DeepES is a deep learning-based framework for enzyme screening. DeepES can identify orphan enzyme candidate protiens by focusing on biosynthetic gene clusters and KEGG RClass. DeepES uses protein sequences as inputs and evaluate whether the input genes contain biosynthetic gene clusters of interest.
- python 3.9.19 (with following packages)
- numpy 1.26.4
- pandas 2.2.1
- pytorch 1.13.0
- biopython 1.83
- fair-esm 2.0.0
By using environment.yml
, you can build an anaconda environment exactly the same as this research.

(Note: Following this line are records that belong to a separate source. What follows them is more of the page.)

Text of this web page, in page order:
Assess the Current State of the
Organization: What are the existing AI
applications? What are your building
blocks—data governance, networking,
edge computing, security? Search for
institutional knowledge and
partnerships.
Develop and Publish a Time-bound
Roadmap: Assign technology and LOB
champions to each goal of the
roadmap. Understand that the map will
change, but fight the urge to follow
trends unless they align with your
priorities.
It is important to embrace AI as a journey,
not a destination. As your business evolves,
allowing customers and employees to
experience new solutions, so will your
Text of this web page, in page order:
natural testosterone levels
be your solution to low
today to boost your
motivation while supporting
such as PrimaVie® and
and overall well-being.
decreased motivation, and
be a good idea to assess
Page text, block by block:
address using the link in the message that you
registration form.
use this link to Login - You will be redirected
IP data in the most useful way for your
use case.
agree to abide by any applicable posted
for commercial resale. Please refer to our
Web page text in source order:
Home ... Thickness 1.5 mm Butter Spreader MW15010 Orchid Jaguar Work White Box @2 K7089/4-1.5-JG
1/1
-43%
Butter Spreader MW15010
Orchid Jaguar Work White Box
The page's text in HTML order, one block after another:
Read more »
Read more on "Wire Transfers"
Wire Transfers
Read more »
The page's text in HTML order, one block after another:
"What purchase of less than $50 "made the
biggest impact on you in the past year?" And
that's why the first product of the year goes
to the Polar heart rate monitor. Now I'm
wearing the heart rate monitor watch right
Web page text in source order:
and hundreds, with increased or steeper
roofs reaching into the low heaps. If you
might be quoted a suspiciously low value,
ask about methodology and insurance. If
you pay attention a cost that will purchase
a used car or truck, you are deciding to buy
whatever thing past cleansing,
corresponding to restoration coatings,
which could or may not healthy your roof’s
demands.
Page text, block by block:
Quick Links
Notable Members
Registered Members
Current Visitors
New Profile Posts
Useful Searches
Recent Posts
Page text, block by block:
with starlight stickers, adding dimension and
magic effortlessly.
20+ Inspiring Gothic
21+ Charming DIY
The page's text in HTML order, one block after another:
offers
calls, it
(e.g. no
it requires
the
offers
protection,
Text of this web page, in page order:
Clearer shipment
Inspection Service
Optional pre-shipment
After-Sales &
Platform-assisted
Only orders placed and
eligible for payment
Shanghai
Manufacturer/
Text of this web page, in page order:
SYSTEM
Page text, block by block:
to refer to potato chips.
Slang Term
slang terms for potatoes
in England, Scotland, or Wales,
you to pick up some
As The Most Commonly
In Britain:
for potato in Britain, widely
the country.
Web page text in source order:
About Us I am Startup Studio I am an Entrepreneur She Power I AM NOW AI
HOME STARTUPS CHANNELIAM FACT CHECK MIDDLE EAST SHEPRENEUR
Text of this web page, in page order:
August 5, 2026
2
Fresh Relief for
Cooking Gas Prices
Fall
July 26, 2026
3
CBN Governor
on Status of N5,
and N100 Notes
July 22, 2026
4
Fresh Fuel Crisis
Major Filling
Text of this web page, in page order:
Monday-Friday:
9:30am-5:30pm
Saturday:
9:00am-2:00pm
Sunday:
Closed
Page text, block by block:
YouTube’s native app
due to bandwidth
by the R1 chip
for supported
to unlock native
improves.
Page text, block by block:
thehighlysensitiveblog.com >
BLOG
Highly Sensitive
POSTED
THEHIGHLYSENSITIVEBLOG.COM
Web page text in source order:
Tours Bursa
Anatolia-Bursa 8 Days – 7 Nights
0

conda env create -f environment.yml
conda activate deepes
The model weights are available at Zotero. Please download files and unzip.
python embed.py \
--input_dir data \
--output_dir output
- --input_dir: Please specify the path of your directory where the input data is located.

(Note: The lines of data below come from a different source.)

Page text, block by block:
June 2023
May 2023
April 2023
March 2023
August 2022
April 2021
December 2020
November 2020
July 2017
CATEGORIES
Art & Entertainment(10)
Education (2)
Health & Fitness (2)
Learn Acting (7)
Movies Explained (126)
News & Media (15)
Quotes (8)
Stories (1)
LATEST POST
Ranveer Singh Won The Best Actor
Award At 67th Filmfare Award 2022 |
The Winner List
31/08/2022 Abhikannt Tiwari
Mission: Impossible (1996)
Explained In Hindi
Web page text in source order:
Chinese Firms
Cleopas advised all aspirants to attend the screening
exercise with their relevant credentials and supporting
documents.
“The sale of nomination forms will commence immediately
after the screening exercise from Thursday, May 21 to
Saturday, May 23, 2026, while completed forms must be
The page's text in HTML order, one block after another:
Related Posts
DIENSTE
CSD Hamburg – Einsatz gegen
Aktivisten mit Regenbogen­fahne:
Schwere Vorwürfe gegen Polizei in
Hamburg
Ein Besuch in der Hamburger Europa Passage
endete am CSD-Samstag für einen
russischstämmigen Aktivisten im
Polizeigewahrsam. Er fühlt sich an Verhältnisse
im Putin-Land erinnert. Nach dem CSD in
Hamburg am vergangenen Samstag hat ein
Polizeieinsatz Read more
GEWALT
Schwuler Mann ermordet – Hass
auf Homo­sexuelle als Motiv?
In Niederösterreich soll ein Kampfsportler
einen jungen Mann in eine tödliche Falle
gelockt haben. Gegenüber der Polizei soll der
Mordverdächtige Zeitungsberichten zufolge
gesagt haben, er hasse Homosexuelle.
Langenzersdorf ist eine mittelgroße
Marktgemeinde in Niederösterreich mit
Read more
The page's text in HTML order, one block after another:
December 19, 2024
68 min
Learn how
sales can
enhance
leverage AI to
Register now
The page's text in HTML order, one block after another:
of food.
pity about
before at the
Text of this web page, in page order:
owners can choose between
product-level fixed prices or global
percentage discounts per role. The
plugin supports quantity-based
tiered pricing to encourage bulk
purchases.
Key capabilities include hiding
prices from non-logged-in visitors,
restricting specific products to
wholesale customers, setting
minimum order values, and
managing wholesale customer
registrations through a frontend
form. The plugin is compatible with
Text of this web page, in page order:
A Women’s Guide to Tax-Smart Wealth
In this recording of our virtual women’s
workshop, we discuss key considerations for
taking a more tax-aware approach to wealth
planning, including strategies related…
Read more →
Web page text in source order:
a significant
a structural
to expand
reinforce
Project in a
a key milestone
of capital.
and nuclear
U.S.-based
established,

- --output_dir: Please specify the path to save outputs.
- --reuse: Whether to use the results of previous runs. default:
True
- --batch_size: Batch size in embedding protein sequences. default:
1
- --cuda: Whether to use a GPU. default:
False
- --cpu_num: Number of threads. default:
1
python predict.py \
--input_dir data \
--output_dir output \
--model_dir model \
--rclass_list RC01053 RC00004,RC00014 RC01923
- --input_dir: Same as above.
- --output_dir: Same as above.
- --model_dir: Please specify the path of your directory where the pre-trained model weights are located.

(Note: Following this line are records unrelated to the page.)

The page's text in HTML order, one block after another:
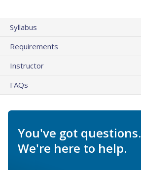
Syllabus
Requirements
Instructor
FAQs
You've got questions.
We're here to help.
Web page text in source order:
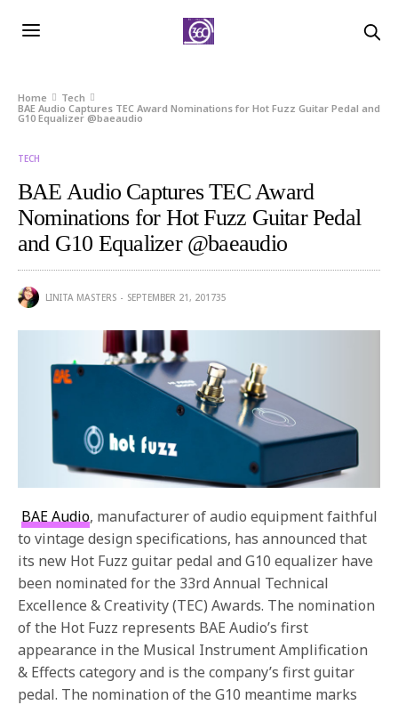
Home
Tech
BAE Audio Captures TEC Award Nominations for Hot Fuzz Guitar Pedal and
G10 Equalizer @baeaudio
TECH
BAE Audio Captures TEC Award
Nominations for Hot Fuzz Guitar Pedal
and G10 Equalizer @baeaudio
LINITA MASTERS SEPTEMBER 21, 201735
BAE Audio, manufacturer of audio equipment faithful
to vintage design specifications, has announced that
its new Hot Fuzz guitar pedal and G10 equalizer have
been nominated for the 33rd Annual Technical
Excellence & Creativity (TEC) Awards. The nomination
of the Hot Fuzz represents BAE Audio’s first
appearance in the Musical Instrument Amplification
& Effects category and is the company’s first guitar
pedal. The nomination of the G10 meantime marks
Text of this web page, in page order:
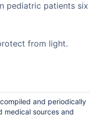
pediatric patients six
from light.
and periodically
medical sources and
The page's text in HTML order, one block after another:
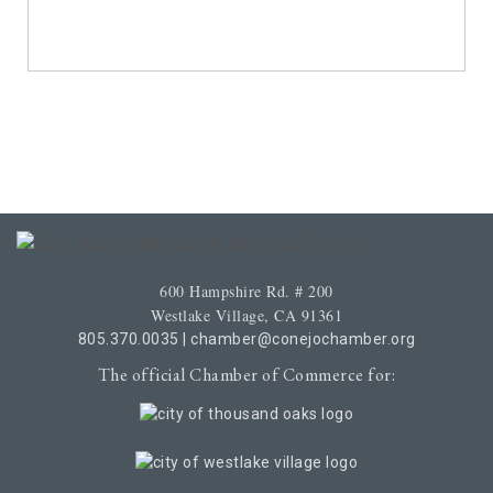
600 Hampshire Rd. # 200
Westlake Village, CA 91361
805.370.0035 chamber@conejochamber.org
The official Chamber of Commerce for:
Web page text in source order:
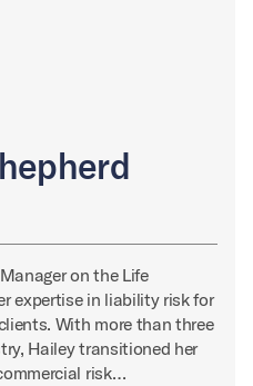
on the Life
expertise in liability risk for
With more than three
Hailey transitioned her
risk…
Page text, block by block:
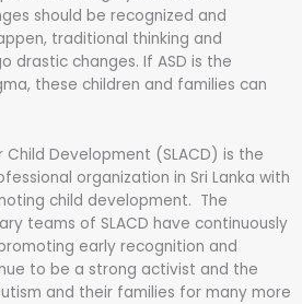
should be recognized and
traditional thinking and
drastic changes. If ASD is the
these children and families can
Child Development (SLACD) is the
organization in Sri Lanka with
child development. The
teams of SLACD have continuously
early recognition and
to be a strong activist and the
and their families for many more
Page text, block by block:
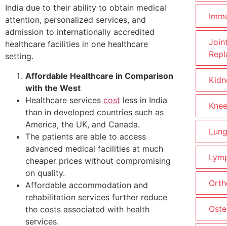
India due to their ability to obtain medical
attention, personalized services, and
admission to internationally accredited
healthcare facilities in one healthcare
setting.
Affordable Healthcare in Comparison
with the West
Healthcare services cost less in India
than in developed countries such as
America, the UK, and Canada.
The patients are able to access
advanced medical facilities at much
cheaper prices without compromising
on quality.
Affordable accommodation and
rehabilitation services further reduce
the costs associated with health
services.
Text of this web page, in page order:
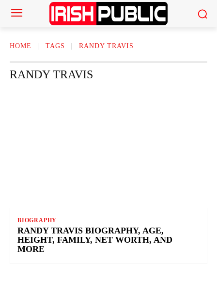
HOME TAGS RANDY TRAVIS
RANDY TRAVIS
BIOGRAPHY
RANDY TRAVIS BIOGRAPHY, AGE,
HEIGHT, FAMILY, NET WORTH, AND
MORE
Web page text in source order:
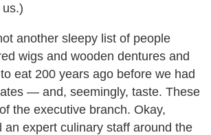
another sleepy list of people
wigs and wooden dentures and
eat 200 years ago before we had
— and, seemingly, taste. These
the executive branch. Okay,
an expert culinary staff around the
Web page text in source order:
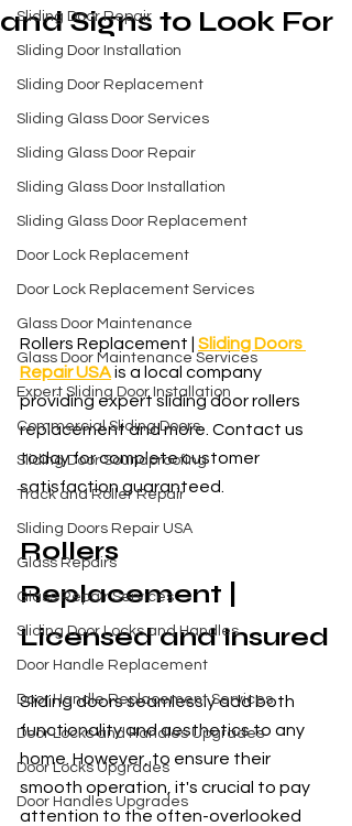
Sliding Door Repair
Sliding Door Installation
Sliding Door Replacement
Sliding Glass Door Services
Sliding Glass Door Repair
Sliding Glass Door Installation
Sliding Glass Door Replacement
Door Lock Replacement
Door Lock Replacement Services
Glass Door Maintenance
Glass Door Maintenance Services
Expert Sliding Door Installation
Commercial Sliding Doors
Sliding Door Soundproofing
Track and Roller Repair
Sliding Doors Repair USA
Glass Repairs
Glass Repair Services
Sliding Door Locks and Handles
Door Handle Replacement
Door Handle Replacement Services
Door Locks and Handles Upgrades
Door Locks Upgrades
Door Handles Upgrades
and Signs to Look For
Rollers Replacement | Sliding Doors
Repair USA is a local company
providing expert sliding door rollers
replacement and more. Contact us
today for complete customer
satisfaction guaranteed.
Rollers
Replacement |
Licensed and Insured
Sliding doors seamlessly add both
functionality and aesthetics to any
home. However, to ensure their
smooth operation, it's crucial to pay
attention to the often-overlooked

- --rclass_list: Please specify list of RClass corresponding to sequential enzyme reactions of interest.
- --batch_size: Batch size in calculating probabilities. default:
16
- --cuda: Same as above. default:
False
- --cpu_num: Same as above. default:
1
python evaluate.py \
--input_dir data \
--output_dir output \
--rclass_list RC01053 RC00004,RC00014 RC01923
- --input_dir: Same as above.
- --output_dir: Same as above.
- --rclass_list: Same as above.
- --window_size: Range of contiguous genes to be evaluated at a time. default:
10
- --threshold: Threshold to obtain candidate genes. default:
0.99
- --duplication: Whether to allow a single gene to be associated with multiple enzyme reactions. default:
False
You can test DeepES by running the above three commands in sequence. After the testrun, the following directory structure is created.
output
├── candidate_genes
│ └── sample_data.tsv
├── embedding_vector
│ └── sample_data.pt
├── gene_table
│ └── sample_data.tsv
├── inference
│ ├── sample_data_RC00004.npy
│ ├── sample_data_RC00014.npy
│ ├── sample_data_RC01053.npy
│ └── sample_data_RC01923.npy
└── mapping_result
└── sample_data.pkl
The result file is output/candidate_genes/sample_data.tsv
:
score | window_idx | RC01053 | RC00004,RC00014 | RC01923 |
---|---|---|---|---|
0.9999939003858481 | 0 | eco:b2261 | eco:b2260 | eco:b2262 |
0.9999939003858481 | 1 | eco:b2261 | eco:b2260 | eco:b2262 |
0.9999939003858481 | 2 | eco:b2261 | eco:b2260 | eco:b2262 |
0.9999939003858481 | 3 | eco:b2261 | eco:b2260 | eco:b2262 |
0.9999939003858481 | 4 | eco:b2261 | eco:b2260 | eco:b2262 |
0.9999939003858481 | 5 | eco:b2261 | eco:b2260 | eco:b2262 |
DeepES is released under the MIT License.